Desde Furela a Sarriá ire descendiendo en continuos sube-bajas (que contradicción). Hasta que no me descargue la ruta y vi realmente el perfil no me terminaba de creer que realmente fuera perdiendo altura. A estas alturas el cansancio ya hace bastante mella, tampoco me encuentro con muchos peregrinos por estos parajes, alguno suelto solamente.

 

 

Llego a Sarriá y me como unos rampones de aupa, aquí se palpa un gran ambiente de peregrinos, hay albergues, hostales, tiendas y demás negocios a la sombra del Camino. Paro a sellar en el albergue municipal, el alberguero es muy amable y me ofrece cama:

-Aun me quedan camas libres si quieres quedarte.

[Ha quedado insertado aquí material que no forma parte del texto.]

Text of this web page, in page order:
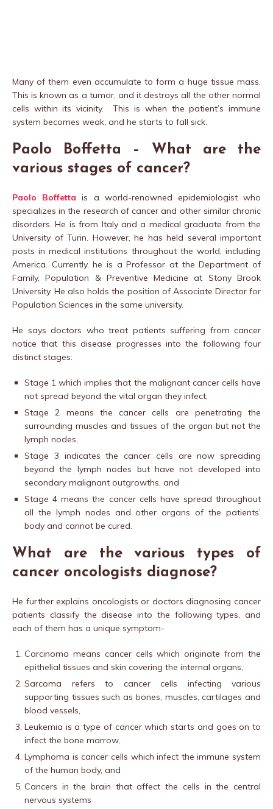
Many of them even accumulate to form a huge tissue mass.
This is known as a tumor, and it destroys all the other normal
cells within its vicinity. This is when the patient’s immune
system becomes weak, and he starts to fall sick.
Paolo Boffetta – What are the
various stages of cancer?
Paolo Boffetta is a world-renowned epidemiologist who
specializes in the research of cancer and other similar chronic
disorders. He is from Italy and a medical graduate from the
University of Turin. However, he has held several important
posts in medical institutions throughout the world, including
America. Currently, he is a Professor at the Department of
Family, Population & Preventive Medicine at Stony Brook
University. He also holds the position of Associate Director for
Population Sciences in the same university.
He says doctors who treat patients suffering from cancer
notice that this disease progresses into the following four
distinct stages:
Stage 1 which implies that the malignant cancer cells have
not spread beyond the vital organ they infect,
Stage 2 means the cancer cells are penetrating the
surrounding muscles and tissues of the organ but not the
lymph nodes,
Stage 3 indicates the cancer cells are now spreading
beyond the lymph nodes but have not developed into
secondary malignant outgrowths, and
Stage 4 means the cancer cells have spread throughout
all the lymph nodes and other organs of the patients’
body and cannot be cured.
What are the various types of
cancer oncologists diagnose?
He further explains oncologists or doctors diagnosing cancer
patients classify the disease into the following types, and
each of them has a unique symptom-
Carcinoma means cancer cells which originate from the
epithelial tissues and skin covering the internal organs,
Sarcoma refers to cancer cells infecting various
supporting tissues such as bones, muscles, cartilages and
blood vessels,
Leukemia is a type of cancer which starts and goes on to
infect the bone marrow,
Lymphoma is cancer cells which infect the immune system
of the human body, and
Cancers in the brain that affect the cells in the central
nervous systems
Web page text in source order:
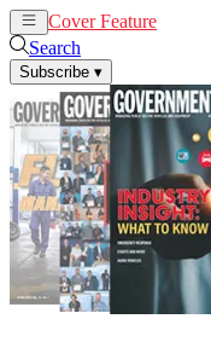
Cover Feature
Search
Subscribe ▾
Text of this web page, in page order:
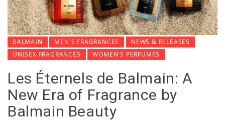
BALMAIN MEN'S FRAGRANCES
NEWS & RELEASES
UNISEX FRAGRANCES
WOMEN'S PERFUMES
Les Éternels de Balmain: A
New Era of Fragrance by
Balmain Beauty
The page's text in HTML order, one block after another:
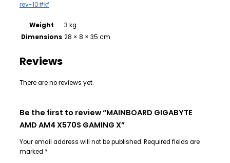
rev-10#kf
Weight
3 kg
Dimensions 28 × 8 × 35 cm
Reviews
There are no reviews yet.
Be the first to review “MAINBOARD GIGABYTE
AMD AM4 X570S GAMING X”
Your email address will not be published.Required fields are
marked *
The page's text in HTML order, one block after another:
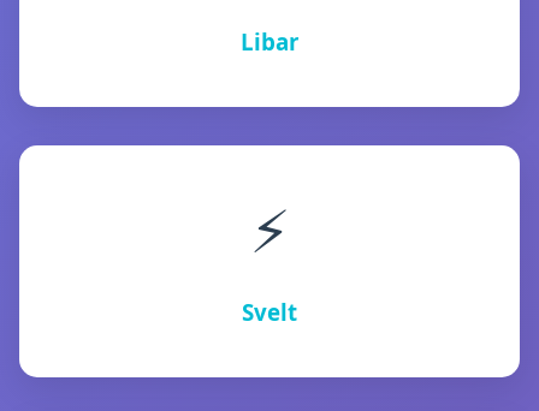
Libar
⚡
Svelt
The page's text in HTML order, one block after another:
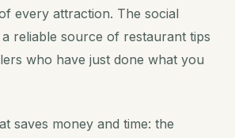
every attraction. The social
reliable source of restaurant tips
who have just done what you
saves money and time: the
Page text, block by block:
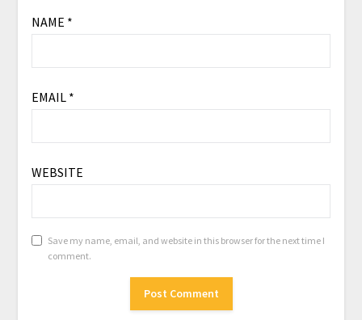
NAME *
EMAIL *
WEBSITE
Save my name, email, and website in this browser for the next time I
comment.
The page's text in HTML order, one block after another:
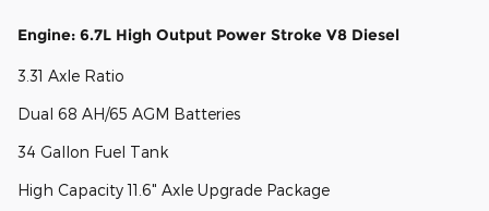
Engine: 6.7L High Output Power Stroke V8 Diesel
3.31 Axle Ratio
Dual 68 AH/65 AGM Batteries
34 Gallon Fuel Tank
High Capacity 11.6" Axle Upgrade Package
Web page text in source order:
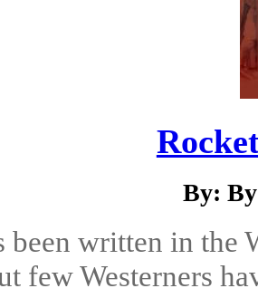
By:
been written in the
few Westerners
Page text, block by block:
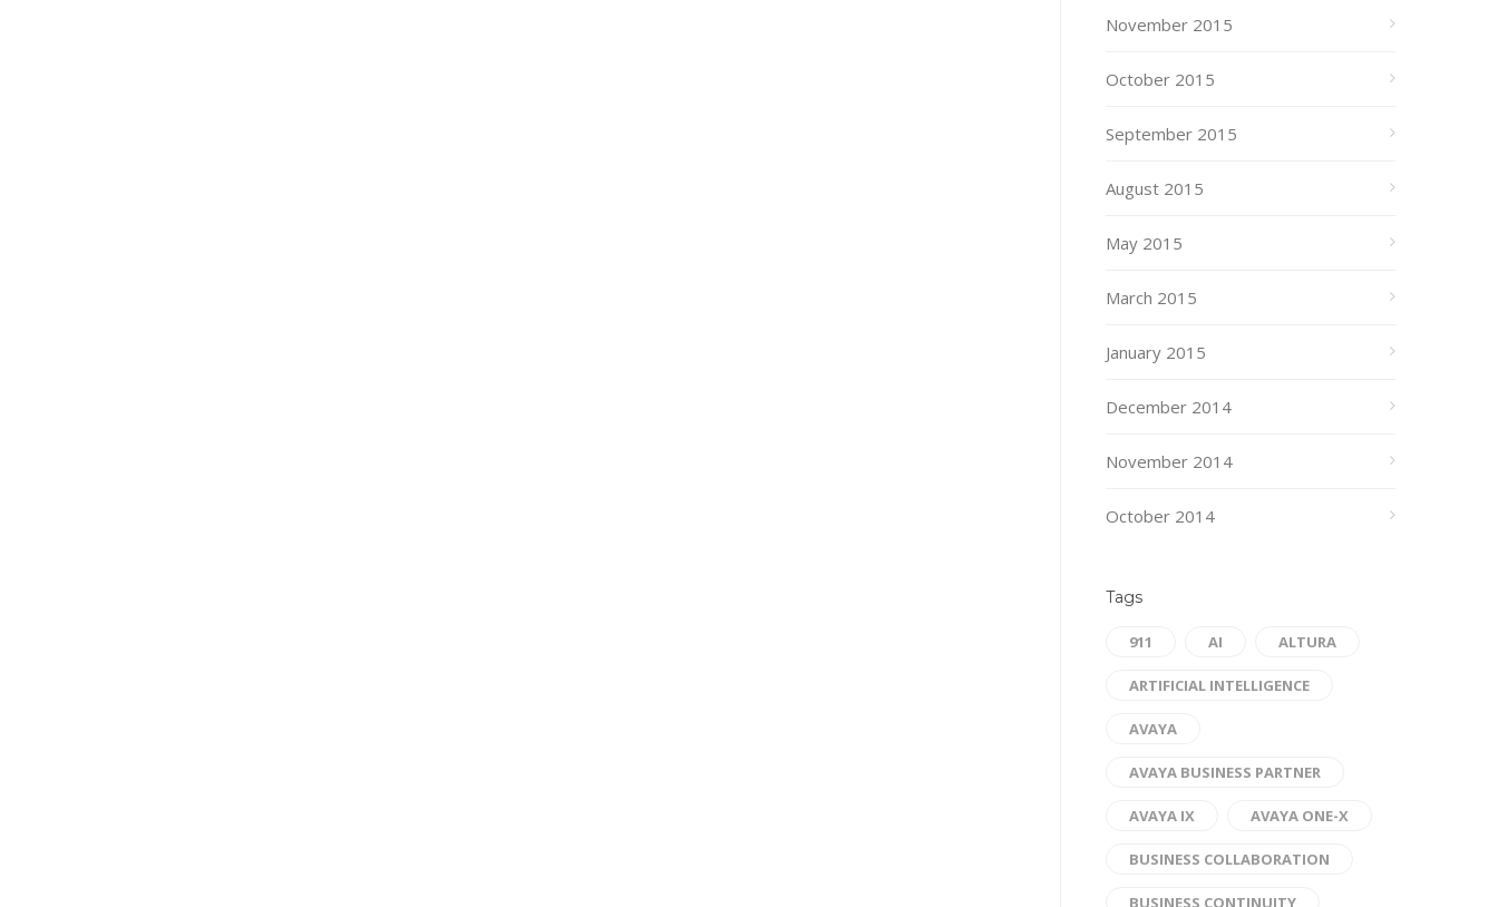
November 2015
October 2015
September 2015
August 2015
May 2015
March 2015
January 2015
December 2014
November 2014
October 2014
Tags
911 AI ALTURA
ARTIFICIAL INTELLIGENCE
AVAYA
AVAYA BUSINESS PARTNER
AVAYA IX AVAYA ONE-X
BUSINESS COLLABORATION
BUSINESS CONTINUITY

-No gracias, sigo camino...

No tengo intención de quedarme aquí, Sarriá viene marcado como fin de etapa en todas las guias y yo estoy buscando algo mas de tranquilidad; mi destino esta ya “solo” a unos 5 km.

Aprovecho a comprar platanos, frutos secos y alguna cosilla mas para el dia siguiente, el pueblo donde tengo pensado dormir me parece que no tiene nada. La compra la hago en La Rua Mayor que esta llena de todo tipo de negocios enfocados al peregrino. También hay mucho peregrinos de relax en las terrazas.

Saliendo de Sarriá aprovecho para visitar el Albergue-Monasterio de la Magdalena.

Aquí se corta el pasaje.